Collection entries:
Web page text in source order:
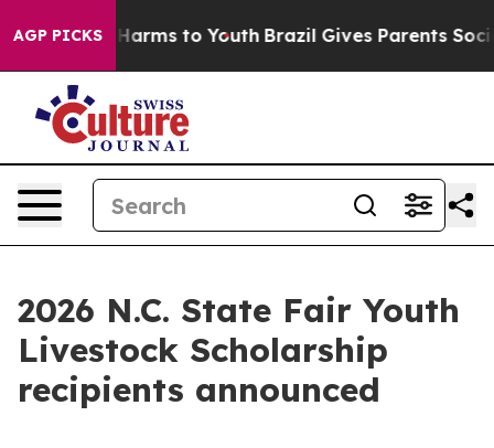
AGP PICKS
Abate Harms to Youth Brazil Gives Parents Social
2026 N.C. State Fair Youth
Livestock Scholarship
recipients announced
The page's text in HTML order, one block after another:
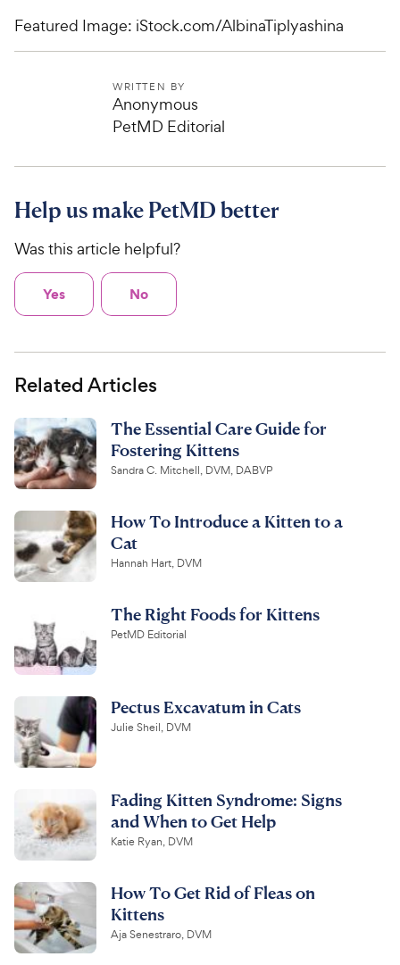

*Work to complete*
Pictures do not belong in the copy. Please reproduce the entries above exactly otherwise.

*Written solution*
Web page text in source order:
AGP PICKS
Abate Harms to Youth Brazil Gives Parents Social
2026 N.C. State Fair Youth
Livestock Scholarship
recipients announced
The page's text in HTML order, one block after another:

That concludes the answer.